WHAT THE TASK REQUIRES> The data below must be repeated exactly. Leave nothing out.
▼▼▼
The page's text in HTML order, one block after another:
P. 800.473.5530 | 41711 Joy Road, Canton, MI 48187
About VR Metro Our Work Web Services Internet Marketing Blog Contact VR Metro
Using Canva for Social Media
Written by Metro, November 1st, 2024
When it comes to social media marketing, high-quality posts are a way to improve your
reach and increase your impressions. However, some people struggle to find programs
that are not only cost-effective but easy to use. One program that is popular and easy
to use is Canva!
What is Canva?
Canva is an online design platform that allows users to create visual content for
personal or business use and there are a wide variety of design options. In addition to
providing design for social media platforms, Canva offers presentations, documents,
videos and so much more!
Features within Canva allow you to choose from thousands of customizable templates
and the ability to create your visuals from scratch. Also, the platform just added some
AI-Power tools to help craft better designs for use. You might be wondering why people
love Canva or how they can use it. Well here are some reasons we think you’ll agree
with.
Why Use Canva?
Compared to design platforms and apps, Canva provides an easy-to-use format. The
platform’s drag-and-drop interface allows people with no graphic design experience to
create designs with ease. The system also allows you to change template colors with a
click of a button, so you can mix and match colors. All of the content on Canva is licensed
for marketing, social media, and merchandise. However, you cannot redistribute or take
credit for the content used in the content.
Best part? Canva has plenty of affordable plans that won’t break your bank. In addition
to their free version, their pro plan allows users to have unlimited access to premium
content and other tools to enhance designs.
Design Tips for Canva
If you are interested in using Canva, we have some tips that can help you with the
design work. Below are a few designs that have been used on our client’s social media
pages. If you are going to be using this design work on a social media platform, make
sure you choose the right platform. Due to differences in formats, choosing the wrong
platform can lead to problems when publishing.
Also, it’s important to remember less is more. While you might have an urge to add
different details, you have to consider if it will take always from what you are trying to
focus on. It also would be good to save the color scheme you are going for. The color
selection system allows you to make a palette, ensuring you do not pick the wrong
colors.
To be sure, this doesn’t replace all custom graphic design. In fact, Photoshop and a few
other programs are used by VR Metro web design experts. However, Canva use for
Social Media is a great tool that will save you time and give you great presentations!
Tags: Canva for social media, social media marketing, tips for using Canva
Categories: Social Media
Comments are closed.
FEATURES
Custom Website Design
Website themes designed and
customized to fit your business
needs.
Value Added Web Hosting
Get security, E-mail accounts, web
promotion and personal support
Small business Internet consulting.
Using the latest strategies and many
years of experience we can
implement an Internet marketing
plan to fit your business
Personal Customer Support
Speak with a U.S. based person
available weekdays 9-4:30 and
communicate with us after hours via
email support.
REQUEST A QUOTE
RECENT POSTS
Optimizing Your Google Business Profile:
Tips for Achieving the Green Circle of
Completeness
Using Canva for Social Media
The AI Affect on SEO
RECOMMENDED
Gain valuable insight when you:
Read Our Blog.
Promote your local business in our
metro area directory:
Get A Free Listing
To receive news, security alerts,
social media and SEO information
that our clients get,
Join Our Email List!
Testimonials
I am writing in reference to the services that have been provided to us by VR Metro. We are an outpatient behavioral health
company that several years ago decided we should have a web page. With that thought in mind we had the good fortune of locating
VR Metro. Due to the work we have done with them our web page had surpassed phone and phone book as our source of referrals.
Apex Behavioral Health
▲▲▲
REPLY TO THE EXERCISE>
The page's text in HTML order, one block after another:
P. 800.473.5530 | 41711 Joy Road, Canton, MI 48187
About VR Metro Our Work Web Services Internet Marketing Blog Contact VR Metro
Using Canva for Social Media
Written by Metro, November 1st, 2024
When it comes to social media marketing, high-quality posts are a way to improve your
reach and increase your impressions. However, some people struggle to find programs
that are not only cost-effective but easy to use. One program that is popular and easy
to use is Canva!
What is Canva?
Canva is an online design platform that allows users to create visual content for
personal or business use and there are a wide variety of design options. In addition to
providing design for social media platforms, Canva offers presentations, documents,
videos and so much more!
Features within Canva allow you to choose from thousands of customizable templates
and the ability to create your visuals from scratch. Also, the platform just added some
AI-Power tools to help craft better designs for use. You might be wondering why people
love Canva or how they can use it. Well here are some reasons we think you’ll agree
with.
Why Use Canva?
Compared to design platforms and apps, Canva provides an easy-to-use format. The
platform’s drag-and-drop interface allows people with no graphic design experience to
create designs with ease. The system also allows you to change template colors with a
click of a button, so you can mix and match colors. All of the content on Canva is licensed
for marketing, social media, and merchandise. However, you cannot redistribute or take
credit for the content used in the content.
Best part? Canva has plenty of affordable plans that won’t break your bank. In addition
to their free version, their pro plan allows users to have unlimited access to premium
content and other tools to enhance designs.
Design Tips for Canva
If you are interested in using Canva, we have some tips that can help you with the
design work. Below are a few designs that have been used on our client’s social media
pages. If you are going to be using this design work on a social media platform, make
sure you choose the right platform. Due to differences in formats, choosing the wrong
platform can lead to problems when publishing.
Also, it’s important to remember less is more. While you might have an urge to add
different details, you have to consider if it will take always from what you are trying to
focus on. It also would be good to save the color scheme you are going for. The color
selection system allows you to make a palette, ensuring you do not pick the wrong
colors.
To be sure, this doesn’t replace all custom graphic design. In fact, Photoshop and a few
other programs are used by VR Metro web design experts. However, Canva use for
Social Media is a great tool that will save you time and give you great presentations!
Tags: Canva for social media, social media marketing, tips for using Canva
Categories: Social Media
Comments are closed.
FEATURES
Custom Website Design
Website themes designed and
customized to fit your business
needs.
Value Added Web Hosting
Get security, E-mail accounts, web
promotion and personal support
Small business Internet consulting.
Using the latest strategies and many
years of experience we can
implement an Internet marketing
plan to fit your business
Personal Customer Support
Speak with a U.S. based person
available weekdays 9-4:30 and
communicate with us after hours via
email support.
REQUEST A QUOTE
RECENT POSTS
Optimizing Your Google Business Profile:
Tips for Achieving the Green Circle of
Completeness
Using Canva for Social Media
The AI Affect on SEO
RECOMMENDED
Gain valuable insight when you:
Read Our Blog.
Promote your local business in our
metro area directory:
Get A Free Listing
To receive news, security alerts,
social media and SEO information
that our clients get,
Join Our Email List!
Testimonials
I am writing in reference to the services that have been provided to us by VR Metro. We are an outpatient behavioral health
company that several years ago decided we should have a web page. With that thought in mind we had the good fortune of locating
VR Metro. Due to the work we have done with them our web page had surpassed phone and phone book as our source of referrals.
Apex Behavioral Health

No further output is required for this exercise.